我想解釋,但她的慈愛含淚的眼神讓我確實張不開嘴。

不管咋樣,總算能坐下來好好說話了。

曾新瑤問我為什麽冒險回來,我下意識地看了看自己尚且平坦的小腹,曾新瑤敏感地發現了這一點,她又高興又有點不高興,握著我的手,全然是媽媽的語氣:“孩子爸爸是誰,有照片嗎?讓我看看。”

突然,孟琿那句話在我腦海中閃了一下。

一切都是既定的結果。

我很想笑,這個時候有人敲門,門外傳來熟悉的男性聲音:“老婆,我給你買了你想吃的水果。”

“馬上來,”聽見老公的聲音,曾新瑤像想到什麽,促狹地對我說,“你就裝作是我朋友,見見你爸爸吧。”

我對她微笑,沒有答應也沒有拒絕。

門被打開,曾新瑤抱怨了一句:“公司那麽忙,幹嘛整天往這裏跑。”

“店員說你在見朋友,我還特意等了一會,你朋友呢?”男人問。

曾新瑤回身想指給他看,卻發現沙發上空空如也,半個人影也無,只有墊子上輕微的褶皺提醒她剛才的一切不是自己的錯覺。

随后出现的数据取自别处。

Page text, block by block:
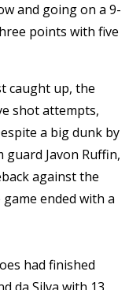
and going on a 9-
points with five
caught up, the
shot attempts,
a big dunk by
Javon Ruffin,
against the
ended with a
had finished
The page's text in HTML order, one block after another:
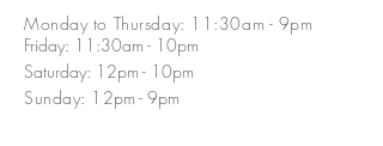
Monday to Thursday: 11:30am - 9pm
Friday: 11:30am - 10pm
Saturday: 12pm - 10pm
Sunday: 1 2pm - 9pm
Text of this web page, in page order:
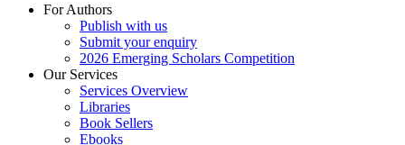
For Authors
Publish with us
Submit your enquiry
2026 Emerging Scholars Competition
Our Services
Services Overview
Libraries
Book Sellers
Ebooks
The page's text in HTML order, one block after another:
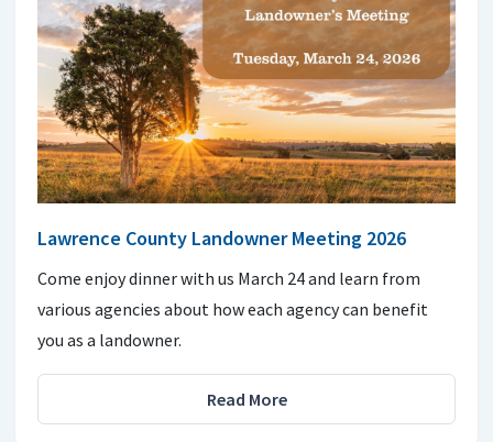
Lawrence County Landowner Meeting 2026
Come enjoy dinner with us March 24 and learn from
various agencies about how each agency can benefit
you as a landowner.
Read More
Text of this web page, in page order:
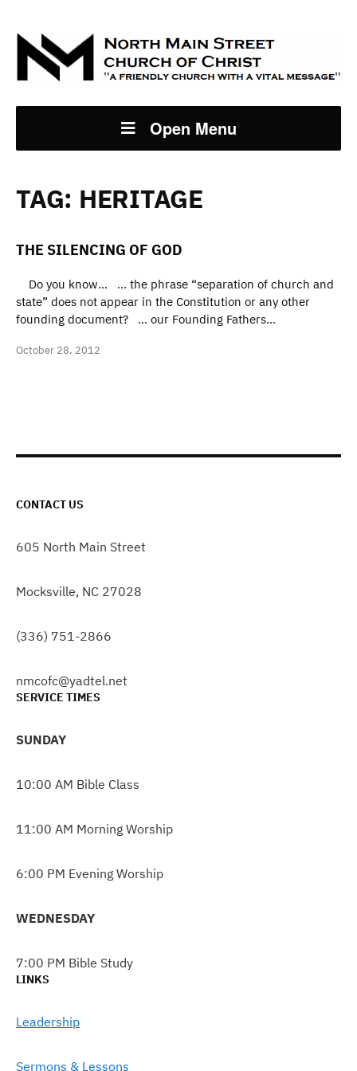
Open Menu
TAG: HERITAGE
THE SILENCING OF GOD
Do you know… … the phrase “separation of church and
state” does not appear in the Constitution or any other
founding document? … our Founding Fathers…
October 28, 2012
CONTACT US
605 North Main Street
Mocksville, NC 27028
(336) 751-2866
nmcofc@yadtel.net
SERVICE TIMES
SUNDAY
10:00 AM Bible Class
11:00 AM Morning Worship
6:00 PM Evening Worship
WEDNESDAY
7:00 PM Bible Study
LINKS
Leadership
Sermons & Lessons
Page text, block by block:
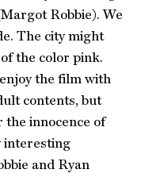
Robbie). We
The city might
the color pink.
the film with
contents, but
innocence of
interesting
and Ryan
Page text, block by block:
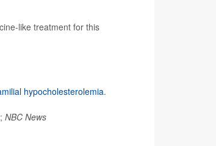
like treatment for this
hypocholesterolemia.
NBC News
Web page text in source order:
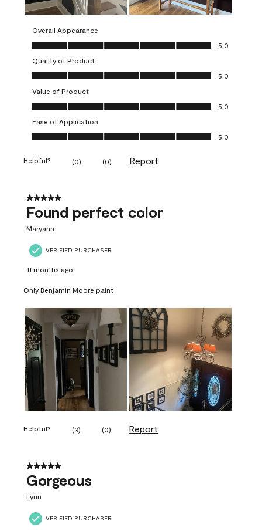
Overall Appearance
Overall Appearance, 5.0 out of 5
5.0
Quality of Product
Quality of Product, 5.0 out of 5
5.0
Value of Product
Value of Product, 5.0 out of 5
5.0
Ease of Application
Ease of Application, 5.0 out of 5
5.0
Helpful? (0) (0) Report
5 out of 5 stars.
Found perfect color
Maryann
VERIFIED PURCHASER
11 months ago
Only Benjamin Moore paint
Helpful? (3) (0) Report
5 out of 5 stars.
Gorgeous
Lynn
VERIFIED PURCHASER
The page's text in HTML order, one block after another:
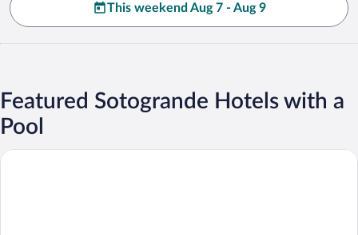
This weekend Aug 7 - Aug 9
Featured Sotogrande Hotels with a
Pool
Hotel Encinar de Sotogrande
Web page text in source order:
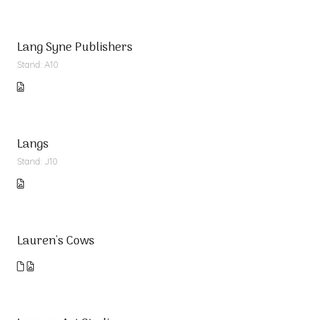
Lang Syne Publishers
Stand: A10
Langs
Stand: J10
Lauren's Cows
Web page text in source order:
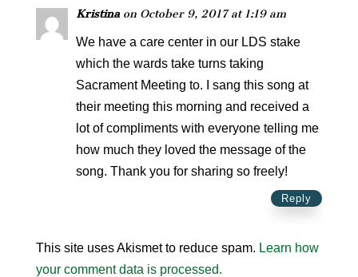
Kristina on October 9, 2017 at 1:19 am
We have a care center in our LDS stake
which the wards take turns taking
Sacrament Meeting to. I sang this song at
their meeting this morning and received a
lot of compliments with everyone telling me
how much they loved the message of the
song. Thank you for sharing so freely!
Reply
This site uses Akismet to reduce spam. Learn how
your comment data is processed.
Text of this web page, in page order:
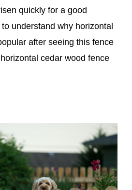
quickly for a good
understand why horizontal
after seeing this fence
cedar wood fence

孟琿一天心不在焉,提前回到家看見尤瑛坐在陽臺看相冊,才放下懸著的心。

“晚上想吃什麽?”他脫下大衣問。

沒動靜。

走到陽臺,他看了眼尤瑛正看著的相冊,正看見那張自己年幼時穿著古代女裝的藝術照。

孟琿無奈:“怎麽把它翻出來了?”

“你不知道啊?”我合上相冊,一本正經地說,“人家不都說孕期看點漂亮的人以後生的孩子也好看嗎?”

“那你照鏡子不就得了。”孟琿上道地接茬。

我微微笑了一下,孟琿以為我不舒服,要帶我去醫院。

我站起來,將相冊放好,伸了個懶腰:“別大驚小怪了,我要出去吃火鍋,走走走。”

身後傳來孟琿急匆匆的腳步聲和不住的囑咐:“你慢點。”

我搖頭晃腦的走在前面,心情好極了。